Task instructions: Set down every entry again word for word, please, but skip the pictures.
BEGIN Provided data
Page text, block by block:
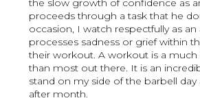
the slow growth of confidence as
proceeds through a task that he
occasion, I watch respectfully as an
processes sadness or grief within
their workout. A workout is a
than most out there. It is an
stand on my side of the barbell
after month.
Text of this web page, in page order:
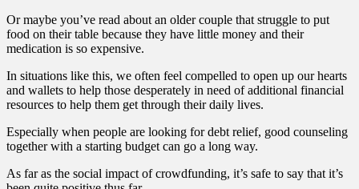
Or maybe you’ve read about an older couple that struggle to put
food on their table because they have little money and their
medication is so expensive.
In situations like this, we often feel compelled to open up our hearts
and wallets to help those desperately in need of additional financial
resources to help them get through their daily lives.
Especially when people are looking fordebt relief, good counseling
together with a starting budget can go a long way.
As far as the social impact of crowdfunding, it’s safe to say that it’s
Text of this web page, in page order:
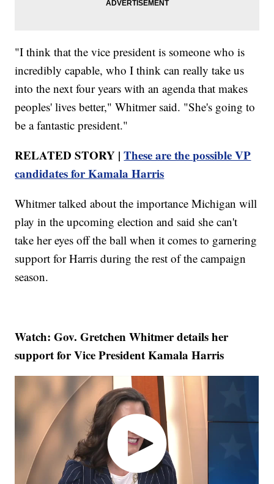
END Provided data
Problem solution:
Page text, block by block:
the slow growth of confidence as
proceeds through a task that he
occasion, I watch respectfully as an
processes sadness or grief within
their workout. A workout is a
than most out there. It is an
stand on my side of the barbell
after month.
Text of this web page, in page order:
Or maybe you’ve read about an older couple that struggle to put
food on their table because they have little money and their
medication is so expensive.
In situations like this, we often feel compelled to open up our hearts
and wallets to help those desperately in need of additional financial
resources to help them get through their daily lives.
Especially when people are looking fordebt relief, good counseling
together with a starting budget can go a long way.
As far as the social impact of crowdfunding, it’s safe to say that it’s
Text of this web page, in page order:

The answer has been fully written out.